#### Task input:
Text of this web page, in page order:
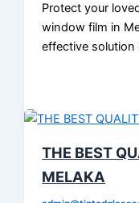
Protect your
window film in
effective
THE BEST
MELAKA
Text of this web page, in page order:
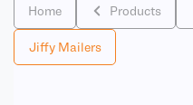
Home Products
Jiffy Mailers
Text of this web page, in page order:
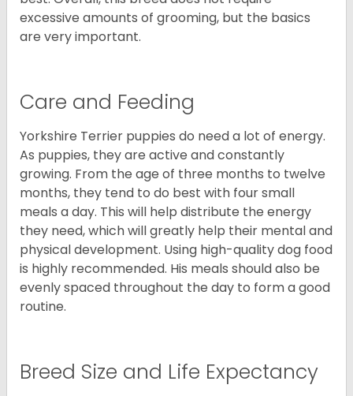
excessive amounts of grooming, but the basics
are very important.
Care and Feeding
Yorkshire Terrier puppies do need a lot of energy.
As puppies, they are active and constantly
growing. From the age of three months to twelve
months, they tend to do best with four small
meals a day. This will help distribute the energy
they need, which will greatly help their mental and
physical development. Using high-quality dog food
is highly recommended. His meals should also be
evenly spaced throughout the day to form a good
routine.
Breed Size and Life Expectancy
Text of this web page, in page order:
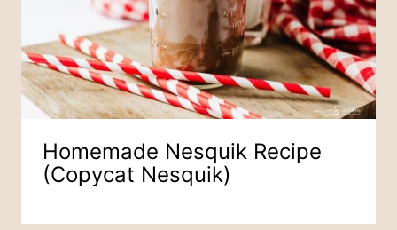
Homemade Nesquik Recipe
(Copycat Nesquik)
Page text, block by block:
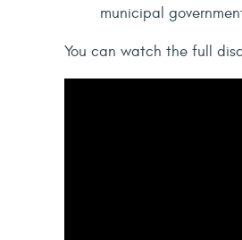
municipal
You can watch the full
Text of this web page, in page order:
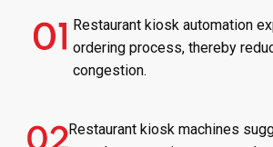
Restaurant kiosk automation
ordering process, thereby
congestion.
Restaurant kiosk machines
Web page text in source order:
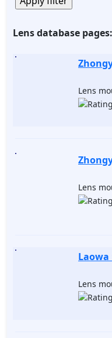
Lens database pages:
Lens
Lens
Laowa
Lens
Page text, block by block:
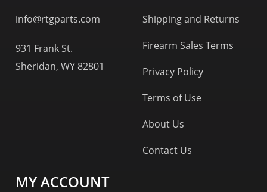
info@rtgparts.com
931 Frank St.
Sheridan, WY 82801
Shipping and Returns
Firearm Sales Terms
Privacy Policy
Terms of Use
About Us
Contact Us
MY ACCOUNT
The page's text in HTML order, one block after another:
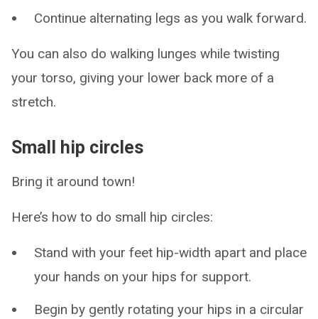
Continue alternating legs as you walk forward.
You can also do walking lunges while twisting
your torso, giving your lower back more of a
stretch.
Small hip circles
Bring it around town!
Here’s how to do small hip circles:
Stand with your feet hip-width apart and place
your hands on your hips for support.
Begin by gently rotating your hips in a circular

#### What the exercise asks:
Since the pictures are not wanted, repeat only the rest of the material, exactly as given.

#### Written response:
Text of this web page, in page order:
Protect your
window film in
effective
THE BEST
MELAKA
Text of this web page, in page order:
Home Products
Jiffy Mailers
Text of this web page, in page order:
excessive amounts of grooming, but the basics
are very important.
Care and Feeding
Yorkshire Terrier puppies do need a lot of energy.
As puppies, they are active and constantly
growing. From the age of three months to twelve
months, they tend to do best with four small
meals a day. This will help distribute the energy
they need, which will greatly help their mental and
physical development. Using high-quality dog food
is highly recommended. His meals should also be
evenly spaced throughout the day to form a good
routine.
Breed Size and Life Expectancy
Text of this web page, in page order:
Homemade Nesquik Recipe
(Copycat Nesquik)
Page text, block by block:
municipal
You can watch the full
Text of this web page, in page order:
Restaurant kiosk automation
ordering process, thereby
congestion.
Restaurant kiosk machines
Web page text in source order:
Lens database pages:
Lens
Lens
Laowa
Lens
Page text, block by block:
info@rtgparts.com
931 Frank St.
Sheridan, WY 82801
Shipping and Returns
Firearm Sales Terms
Privacy Policy
Terms of Use
About Us
Contact Us
MY ACCOUNT
The page's text in HTML order, one block after another:
Continue alternating legs as you walk forward.
You can also do walking lunges while twisting
your torso, giving your lower back more of a
stretch.
Small hip circles
Bring it around town!
Here’s how to do small hip circles:
Stand with your feet hip-width apart and place
your hands on your hips for support.
Begin by gently rotating your hips in a circular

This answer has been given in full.